- **Task to carry out**: When you retype the entries, keep each one exact and leave out the pictures.

- **Records supplied**:
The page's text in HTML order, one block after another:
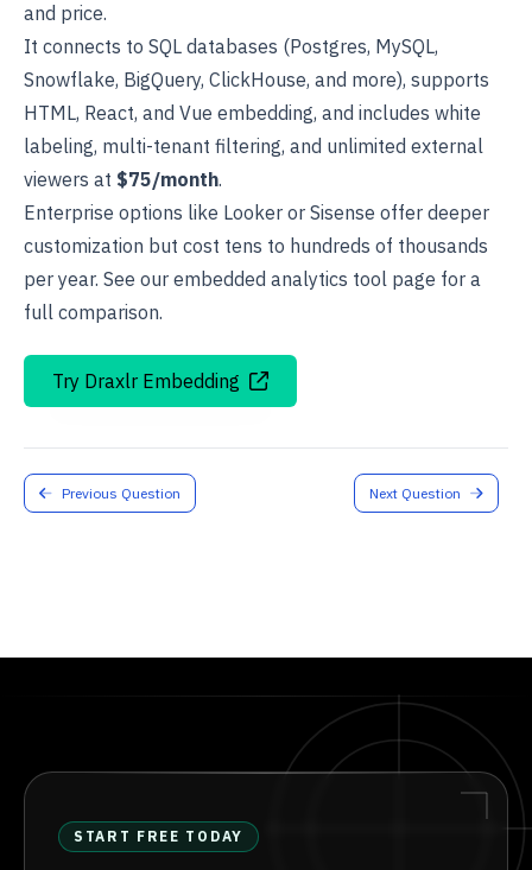
and price.
It connects to SQL databases (Postgres, MySQL,
Snowflake, BigQuery, ClickHouse, and more), supports
HTML, React, and Vue embedding, and includes white
labeling, multi-tenant filtering, and unlimited external
viewers at $75/month.
Enterprise options like Looker or Sisense offer deeper
customization but cost tens to hundreds of thousands
per year. See our embedded analytics tool page for a
full comparison.
Try Draxlr Embedding
Previous Question Next Question
START FREE TODAY

- **Expected answer**:
The page's text in HTML order, one block after another:
and price.
It connects to SQL databases (Postgres, MySQL,
Snowflake, BigQuery, ClickHouse, and more), supports
HTML, React, and Vue embedding, and includes white
labeling, multi-tenant filtering, and unlimited external
viewers at $75/month.
Enterprise options like Looker or Sisense offer deeper
customization but cost tens to hundreds of thousands
per year. See our embedded analytics tool page for a
full comparison.
Try Draxlr Embedding
Previous Question Next Question
START FREE TODAY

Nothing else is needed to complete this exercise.